*** Opening RECORDS FOR THIS TASK ***
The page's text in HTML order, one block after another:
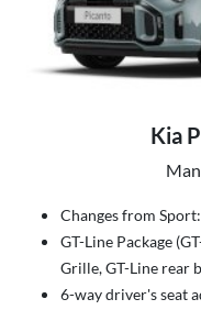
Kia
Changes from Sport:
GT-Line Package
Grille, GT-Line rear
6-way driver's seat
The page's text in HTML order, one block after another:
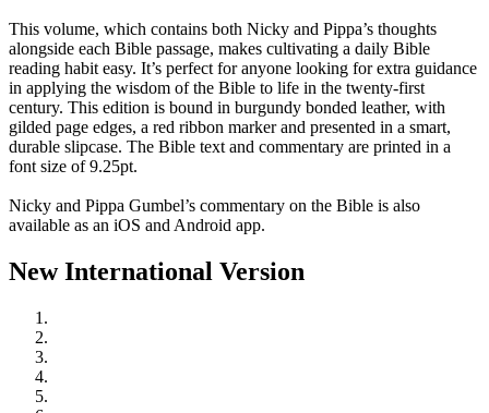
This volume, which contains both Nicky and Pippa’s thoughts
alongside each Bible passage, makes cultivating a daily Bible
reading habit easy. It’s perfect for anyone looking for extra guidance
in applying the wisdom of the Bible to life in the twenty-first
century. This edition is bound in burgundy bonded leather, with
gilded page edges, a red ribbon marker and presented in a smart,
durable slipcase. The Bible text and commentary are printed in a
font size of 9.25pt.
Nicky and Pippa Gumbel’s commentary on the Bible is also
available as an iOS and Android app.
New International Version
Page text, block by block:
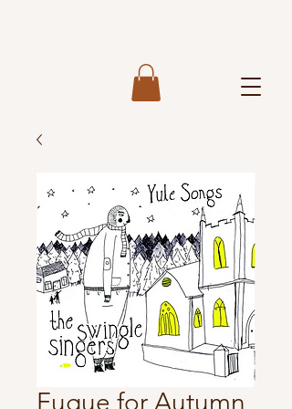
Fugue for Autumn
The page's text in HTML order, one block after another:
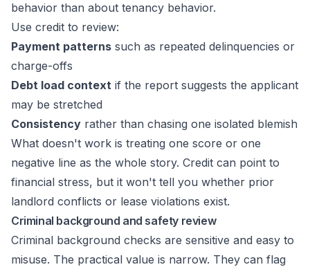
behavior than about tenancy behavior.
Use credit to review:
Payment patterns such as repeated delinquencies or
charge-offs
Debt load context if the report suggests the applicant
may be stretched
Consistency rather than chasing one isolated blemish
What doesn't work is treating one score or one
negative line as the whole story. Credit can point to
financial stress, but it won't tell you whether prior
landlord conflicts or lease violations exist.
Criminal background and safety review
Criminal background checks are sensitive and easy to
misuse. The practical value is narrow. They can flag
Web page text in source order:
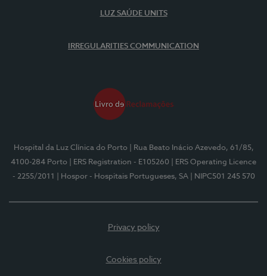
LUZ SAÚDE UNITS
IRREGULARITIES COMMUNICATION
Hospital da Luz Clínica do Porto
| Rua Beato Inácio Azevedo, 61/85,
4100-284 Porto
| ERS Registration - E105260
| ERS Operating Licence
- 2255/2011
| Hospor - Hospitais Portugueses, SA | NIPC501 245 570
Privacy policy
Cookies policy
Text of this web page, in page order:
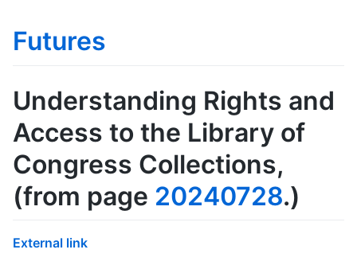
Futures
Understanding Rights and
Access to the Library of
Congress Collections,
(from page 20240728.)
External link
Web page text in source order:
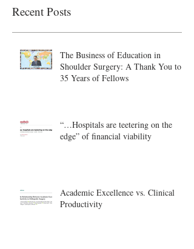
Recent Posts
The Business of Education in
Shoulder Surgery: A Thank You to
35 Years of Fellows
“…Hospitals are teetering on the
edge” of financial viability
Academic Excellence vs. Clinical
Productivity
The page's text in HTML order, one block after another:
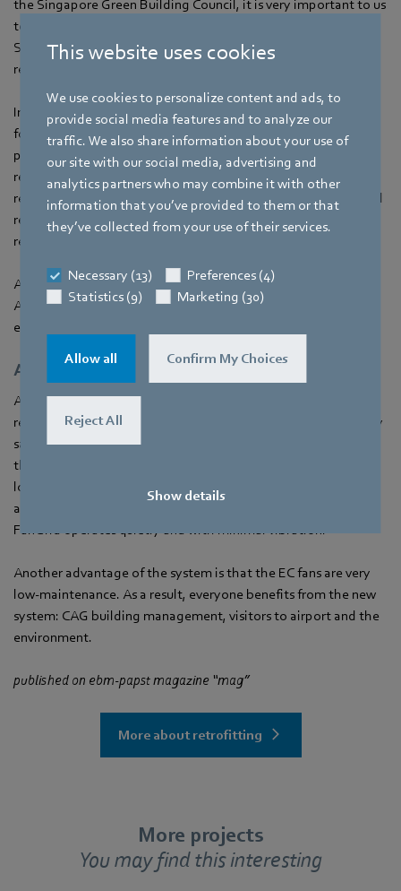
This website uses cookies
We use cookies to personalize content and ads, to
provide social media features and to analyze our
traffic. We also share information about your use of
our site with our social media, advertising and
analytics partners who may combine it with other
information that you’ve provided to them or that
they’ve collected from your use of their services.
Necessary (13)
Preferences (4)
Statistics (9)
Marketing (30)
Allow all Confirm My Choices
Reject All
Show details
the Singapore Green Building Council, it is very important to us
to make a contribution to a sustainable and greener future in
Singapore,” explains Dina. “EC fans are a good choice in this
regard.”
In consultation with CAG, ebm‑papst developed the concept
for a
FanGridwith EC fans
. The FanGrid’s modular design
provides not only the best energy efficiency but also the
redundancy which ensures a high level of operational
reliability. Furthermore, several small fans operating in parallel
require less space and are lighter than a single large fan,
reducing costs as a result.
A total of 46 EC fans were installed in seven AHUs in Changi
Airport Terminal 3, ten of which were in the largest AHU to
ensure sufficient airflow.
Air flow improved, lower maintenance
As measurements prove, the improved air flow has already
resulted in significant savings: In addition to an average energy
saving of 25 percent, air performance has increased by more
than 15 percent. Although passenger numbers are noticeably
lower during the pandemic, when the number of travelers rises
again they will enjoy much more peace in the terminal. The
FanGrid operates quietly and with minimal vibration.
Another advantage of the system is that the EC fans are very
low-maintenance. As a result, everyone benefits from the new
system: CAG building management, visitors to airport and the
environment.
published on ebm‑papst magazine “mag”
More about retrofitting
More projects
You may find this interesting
*** Closing RECORDS FOR THIS TASK ***
How many lines of the material contain the string "from"? Answer with the number and nothing else.

REPLY TO THE TASK: 4